Identifying YLR466C-A interaction partners requires systematic high-throughput approaches. Affinity purification coupled with mass spectrometry (AP-MS) should be performed using the recombinant His-tagged YLR466C-A protein as bait . To distinguish between specific and non-specific interactions, include stringent controls and perform replicate experiments with varying wash stringency. Yeast two-hybrid (Y2H) screening can identify binary protein-protein interactions; construct a bait plasmid containing YLR466C-A and screen against a comprehensive S. cerevisiae genomic library. Proximity-labeling techniques like BioID or APEX2 can identify transient or weak interactions by fusing YLR466C-A to a promiscuous biotin ligase and identifying biotinylated proteins via streptavidin pull-down and mass spectrometry. For RNA interactions, if relevant, perform CLIP-seq (crosslinking immunoprecipitation followed by sequencing) using antibodies against the His-tagged YLR466C-A . Genetic interaction screening using synthetic genetic array (SGA) analysis can identify functional relationships by crossing YLR466C-A mutants with a deletion library. For in vitro validation of high-throughput hits, surface plasmon resonance or isothermal titration calorimetry can provide quantitative binding parameters. Finally, network analysis of the resulting interaction data can reveal functional clusters and place YLR466C-A within the broader cellular context.

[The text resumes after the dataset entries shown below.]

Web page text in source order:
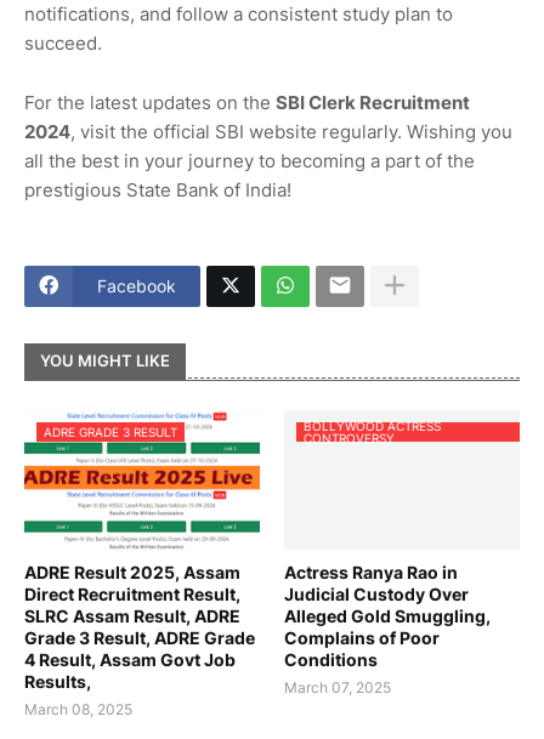
notifications, and follow a consistent study plan to
succeed.
For the latest updates on the SBI Clerk Recruitment
2024, visit the official SBI website regularly. Wishing you
all the best in your journey to becoming a part of the
prestigious State Bank of India!
Facebook
YOU MIGHT LIKE
ADRE GRADE 3 RESULT
ADRE Result 2025, Assam
Direct Recruitment Result,
SLRC Assam Result, ADRE
Grade 3 Result, ADRE Grade
4 Result, Assam Govt Job
Results,
March 08, 2025
BOLLYWOOD ACTRESS
CONTROVERSY
Actress Ranya Rao in
Judicial Custody Over
Alleged Gold Smuggling,
Complains of Poor
Conditions
March 07, 2025

What are the potential applications of YLR466C-A in biotechnology?

YLR466C-A has significant potential for biotechnological applications, building on S. cerevisiae's established role as an ideal chassis organism for synthetic biology . Researchers could engineer YLR466C-A as part of synthetic genetic circuits for sensing specific environmental conditions, similar to the biosensor development approaches used for 1-butanol detection . The protein might be incorporated into metabolic engineering strategies for producing high-value compounds, leveraging S. cerevisiae's proven capacity for producing substances ranging from pharmaceuticals to biofuels . Since S. cerevisiae has been successfully used to produce various biological drugs, including hepatitis B surface antigen, hirudin, insulin, and others , YLR466C-A could potentially be engineered as part of these production pathways to enhance yield or stability. The protein's potential membrane association, suggested by the signal peptide cleavage site , could be exploited for developing membrane-based biotechnological applications such as selective transport systems or environmental sensors. Given S. cerevisiae's biological safety credentials and mature high-density fermentation technology , any YLR466C-A-based applications would benefit from established industrial-scale production protocols.

How might systems biology approaches enhance our understanding of YLR466C-A?

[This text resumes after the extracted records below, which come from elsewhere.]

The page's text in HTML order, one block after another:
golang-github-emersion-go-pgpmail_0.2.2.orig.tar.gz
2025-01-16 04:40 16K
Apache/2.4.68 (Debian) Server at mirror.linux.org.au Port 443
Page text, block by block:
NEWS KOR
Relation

Systems biology approaches offer comprehensive frameworks for understanding YLR466C-A's role within the broader cellular context. Researchers should integrate multi-omics data sets (genomics, transcriptomics, proteomics, and metabolomics) to place YLR466C-A within functional networks and identify emergent properties not apparent from isolated studies. Flux balance analysis can model how perturbations in YLR466C-A expression affect metabolic pathways, providing insights into its potential metabolic functions. The comparative systems approach should examine how YLR466C-A and its homologs in the UPF0479 family (e.g., YBL113W-A, YEL077W-A) function across different genetic backgrounds and environmental conditions . Mathematical modeling of gene regulatory networks incorporating YLR466C-A can predict its behavior under various conditions and generate testable hypotheses. For experimental validation, researchers should design systematic perturbation studies where multiple genes, including YLR466C-A, are manipulated simultaneously to reveal synergistic or antagonistic relationships. When analyzing data from these systems-level approaches, advanced computational methods like machine learning can identify non-obvious patterns and relationships. This integrated approach will provide a more complete understanding of YLR466C-A's functional significance than isolated molecular studies.